Zhou Enlai, the Foreign Minister of China, was reportedly once asked his opinion about the French Revolution, which had taken place two centuries earlier. “It’s too soon to tell”, he responded. We sit now more than two years after October 7th, with the war ostensibly over. It may very well be “too soon to tell” how the outcome will affect Israel in the coming years. And yet, we live in the present moment, and can’t predict the future. We have to try and assess as best we can with the facts that we have now. Let’s begin by rewinding two years, to when that terrible dark day took place.

On Shemini Atzeret, the holiday on which the October 7th massacre took place, Jews around the world begin to insert the line “Mashiv Ha’Ruach U’Morid Ha’Geshem” into the second blessing of the daily Amida prayer. This phrase praises God as He who “Causes the Wind to Blow and Brings Down the Rain”. Contrary to popular belief, this is not an actual prayer for rain. The petition for rain is inserted into the eighth blessing of the Amida (V’Ten Tal U’Matar L’Vracha – “and cause dew and rain to come for blessing”), and is recited at different times in the Land of Israel vs. the Diaspora, depending on when each locale is seen as requiring rain.

Mashiv Ha’Ruach, on the other hand, is recited by Jews in both Israel and the diaspora at the same times, between Shemini Atzeret and Pesach, and is linked to when the rainy season begins in Israel specifically. For this piece of our liturgy, even diaspora Jews praise God based on what is happening in Israel.

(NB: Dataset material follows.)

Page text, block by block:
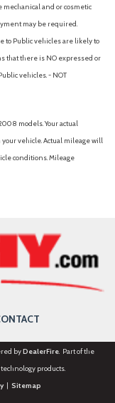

This line is inserted into the blessing in which we praise God for having the power to revive the dead. The power to bring wind and rain are akin to the power to revive the dead. Wind and rain represent transformative power: the storm, the whirlwind, the deluge; like the Flood of Noah.

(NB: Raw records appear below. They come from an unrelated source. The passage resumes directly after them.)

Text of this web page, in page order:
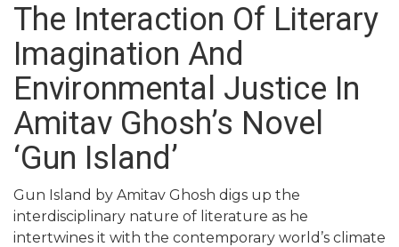
The Interaction Of Literary
Imagination And
Environmental Justice In
Amitav Ghosh’s Novel
‘Gun Island’
Gun Island by Amitav Ghosh digs up the
interdisciplinary nature of literature as he
intertwines it with the contemporary world’s climate
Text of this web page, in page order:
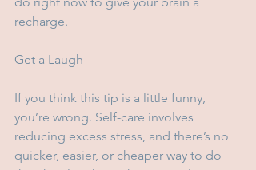
recharge.
Get a Laugh
If you think this tip is a little funny,
you’re wrong. Self-care involves
reducing excess stress, and there’s no
quicker, easier, or cheaper way to do
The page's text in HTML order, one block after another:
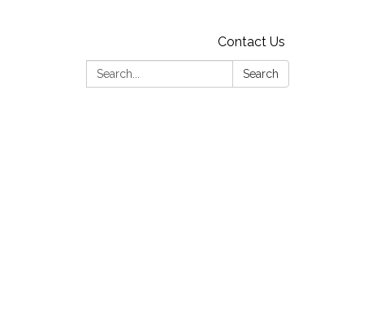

The Talmud (Berakhot 58b) records that someone who hasn’t seen a loved one in more than twelve months should also recite the blessing of mechayeh meitim, in abridged form: “Blessed are You Lord our God King of the Universe Who Revives the Dead”. R. Yosef Zvi Rimon, the leading Modern Orthodox/Religious Zionist halachic authority in Israel today (to my mind, at least), has ruled that the relatives of released Israeli hostages should not actually make this blessing, because it is only to be recited when one was unsure if their loved one was still alive. But Israeli intelligence has known all along which hostages were still alive. Instead, he ruled, the loved ones should make the blessing of Shehechyanu, thanking God for keeping us alive and sustaining us to be able to reach this special moment. And indeed, there are beautiful videos of the relatives of freed hostages reciting the Shehecheyanu blessing.

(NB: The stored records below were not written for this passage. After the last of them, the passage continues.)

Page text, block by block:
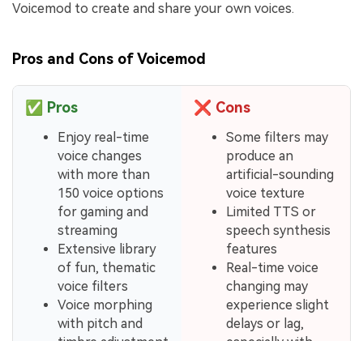
Voicemod to create and share your own voices.
Pros and Cons of Voicemod
✅ Pros
Enjoy real-time
voice changes
with more than
150 voice options
for gaming and
streaming
Extensive library
of fun, thematic
voice filters
Voice morphing
with pitch and
❌ Cons
Some filters may
produce an
artificial-sounding
voice texture
Limited TTS or
speech synthesis
features
Real-time voice
changing may
experience slight
delays or lag,

The future and literal revival of the dead will be centered in the Land of Israel. Jewish tradition teaches that Jews buried in the Land of Israel will only have to wake up out of their coffin, “stretch their arms and legs”, so to speak, and watch the End of Days unfold from their front row seat. For Jews buried outside of the Land, on the other hand, their bodies will have to roll hundreds and thousands of miles under the earth, and under the ocean bed, before arriving and being resurrected in the Land of Israel! The power of rain and the power to revive the dead are each centered in Eretz Yisrael.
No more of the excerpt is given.